The rest of the tribe finds Grunt in Snarl's lair, but Grunt's feet and one of his arms have already been eaten. Snarl is asleep, leading the tribe to believe that they can rescue Grunt and leave without having to deal with the predator. However, Jemilla and Zazzalil enter the cave loudly and cause Snarl to reawaken. When Emberly's plan to wave the painting at him doesn't work, Jemilla and Zazzalil attempt to stab Snarl through the eyes with their spears. They both miss and hit their spears against the cave wall, creating sparks. Zazzalil realizes this is how fire is made and bangs the sharpened stones from their spears together, creating a fire that sets Snarl ablaze, killing him. Jemilla congratulates Zazzalil for making fire and the tribe is in awe. Suddenly, Chorn reveals itself to be an alien of a species that seeded life on Earth. It was charged with testing humanity and declares the lightning bolt that hit Zazzalil's spear to make the first fire was actually a photon beam from its ship.

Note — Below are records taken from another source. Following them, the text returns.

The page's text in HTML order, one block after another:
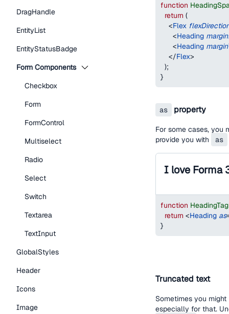
DragHandle
EntityList
EntityStatusBadge
Form Components
Checkbox
Form
FormControl
Multiselect
Radio
Select
Switch
Textarea
TextInput
GlobalStyles
Header
Icons
Image
function
return (
<Flex
<Heading
<Heading
</Flex>
);
}
as property
For some cases, you
provide you with
as
I love Forma
function
return <Heading as
}
Truncated text
Sometimes you
especially for that.
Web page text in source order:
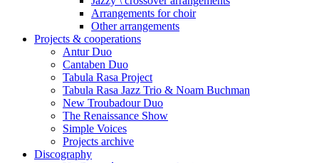
Arrangements for choir
Other arrangements
Projects & cooperations
Antur Duo
Cantaben Duo
Tabula Rasa Project
Tabula Rasa Jazz Trio & Noam Buchman
New Troubadour Duo
The Renaissance Show
Simple Voices
Projects archive
Discography
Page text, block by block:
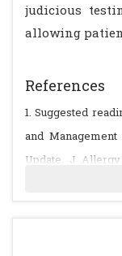
judicious
allowing
References
1. Suggested
and
Update. J Allergy
Sampson HA et
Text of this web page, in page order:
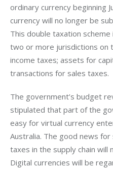
ordinary currency beginning
currency will no longer be
This double taxation
two or more jurisdictions on
income taxes; assets for
transactions for sales taxes.
The government’s budget
stipulated that part of the
easy for virtual currency
Australia. The good news
taxes in the supply chain
Digital currencies will be
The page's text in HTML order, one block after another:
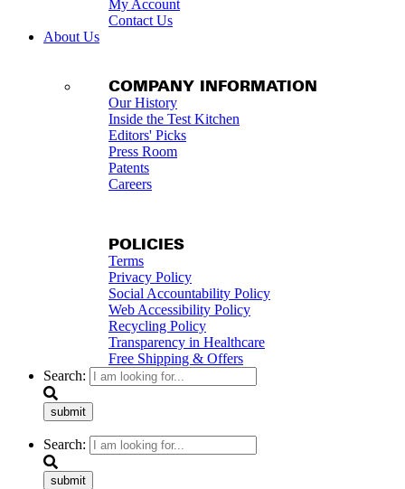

It admonishes the tribe not to let new inventions make them arrogant, and restores Grunt's arm, though it is incapable of doing the same to his feet. It then gives the whole tribe its vast alien knowledge including the future of all humanity ("Chorn"), sending them into spasms. When the tribe awakens, they sing and dance; Zazzalil and Jemilla propose to each other, and Jemilla promises to give new ideas a try before dismissing them. The tribe finds comfort in their larger understanding of the world ("Finale").

==Musical numbers==

- Act I
- "Fire" – Ensemble
- "We Are People Now" – Ensemble
- "We Got Work to Do" – Zazzalil, Jemilla, and Ensemble
- "What If?" – Zazzalil
- "Welcome to the Stone Age" – Ensemble
- "Just a Taste" – Emberly and Grunt
- "Duck Is Lord" – Ducker and Ensemble*
- "The Night Belongs to Snarl" – Smelly-Balls, Schwoopsie, Ducker, Tiblyn, and Ensemble
- "Into the Night" – Zazzalil and Ensemble
- "The Night Belongs to Us" – Zazzalil, Jemilla, and Ensemble

- Act II
- "Climate Change" – Zazzalil and Ensemble
- "Jemilla's Lament" – Jemilla
- "Paint Me" – Grunt and Emberly
- "Ouch My Butt" – Ensemble
- "Backfire" – Zazzalil and Ensemble
- "Together" – Zazzalil and Jemilla
- "Chorn" – Chorn and Ensemble
- "Finale (Make the Most of It)" – Ensemble

- Not included in the cast album

== Cast and characters ==

| Character | Chicago (2016) |
|---|---|
| Zazzalil | Lauren Lopez |
| Jemilla | Meredith Stepien |
| Keeri | Denise Donovan |
| Molag | Lauren Walker |
| Emberly | Rachael Soglin |
| Grunt | Joey Richter |
| Schwoopsie | Jaime Lyn Beatty |
| Ducker | Joseph Walker |
| Tiblyn | Tiffany Williams |
| Smelly-Balls | Brian Holden |
| Chorn | Jamie Burns |
| Clark Baxtresser | Clark Baxtresser |

==Critical response==
The musical received generally positive reviews. Online source Hypable hosts a guest-written review that is generally positive. Reviewer Julia Delbel praises the female-led cast in particular: "Firebringer provides a refreshing change[...] by skipping right to the part where no one has to question women’s rights because they just exist." Nina Metz of the Chicago Tribune is also positive in this aspect: "The women are in charge here, but you will find nothing so obvious as a girl power anthem in the score. The show simply takes it as a given. That's pretty great." Christopher Kidder-Mostrom of Theatre by Numbers gives a positive review, praising the show as a "tightly scripted piece" with "solid melodies, harmonies, and even clever rhyme schemes."

A clip of the beginning of the song "We've Got Work To Do," specifically Zazzalil's refrain "I don't really wanna do the work today" went viral a few months after the musical was released, and was even parodied by the cast of The Book of Mormon.